UK signs order to extradite WikiLeaks founder Julian Assange to the US

Assange faces charges in the United States under the Espionage Act

Published June 13, 2019 12:35PM (EDT)

Wikileaks Founder Julian Assange leaves Southwark Crown Court in a security van after being sentenced on May 1, 2019 in London, England. (Getty/Jack Taylor)
Wikileaks Founder Julian Assange leaves Southwark Crown Court in a security van after being sentenced on May 1, 2019 in London, England. (Getty/Jack Taylor)

The United Kingdom has signed an order to extradite WikiLeaks founder Julian Assange, who faces charges in the United States under the Espionage Act.

U.K. Home Secretary Sajid Javid revealed Thursday that he signed a request for Assange to be extradited to the U.S. ahead of a court hearing on Friday.

"First of all I am very pleased the police were able to apprehend him and now he is rightly behind bars because he broke UK law," Javid told BBC Radio 4 on Thursday.

"There is an extradition request from the U.S. that is before the courts tomorrow but yesterday I signed the extradition order and certified it and that will be going in front of the courts tomorrow," he added.

Assange faces an 18-count indictment, issued by the U.S. Justice Department, that includes a charge of violating the Espionage Act for his role in encouraging and publishing thousands of secret government documents in 2010 that were stolen and provided to WikiLeaks by former U.S. Army intelligence analyst Chelsea Manning.

The 47-year-old founder of the whistleblower website was too ill to appear in court last month in relation to the U.S. request. The hearing has been rescheduled to Friday, and depending on Assange's health, may be held at Belmarsh prison in London, where Assange is serving a 12-month prison sentence for skipping bail in August 2012 as he fought extradition to Sweden, where he was under investigation over allegations of sexual assault and rape.
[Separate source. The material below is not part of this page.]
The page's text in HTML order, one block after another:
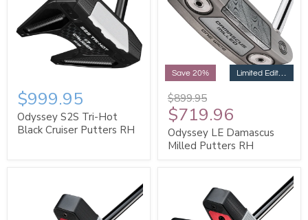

Assange has maintained his innocence and casting the allegations as a ploy for his eventual extradition to the U.S.

Assange's indictment unleashed a debate over the First Amendment and whether his alleged role in obtaining classified documents and videos about the wars in Afghanistan and Iraq, as well as confidential diplomatic cables and files from Guantánamo Bay about prison camp detainees, constituted protected journalist activity.

The single charge, conspiracy to commit computer intrusion, comes from what U.S. prosecutors said was Assange's attempt to assist Manning in cracking a password stored on a classified government computer. The indictment was filed in court last year on March 6 and includes no evidence that the password-hacking effort succeeded.

Assange most recently come under scrutiny for claims that WikiLeaks posted thousands of emails stolen from Democrats by Russian agents during the 2016 presidential election, which has been a focus of several investigations into alleged collusion between President Donald Trump's campaign and Moscow. American investigators have said the systems were hacked by Russian agents.

Assange was arrested by British authorities in April and carried out of the Ecuadorian Embassy in London, where he has sheltered for almost seven years to avoid extradition to Sweden, after the country rescinded his political asylum due to "repeated violations to international conventions and daily life."

"Mr. Assange was arrested in relation to a provisional extradition request from the United States of America. He is accused of offences including computer misuse and the unauthorized disclosure of national defence information," a spokesman for the Home Office, Britain's internal security department said in a statement. "We have received the full extradition request."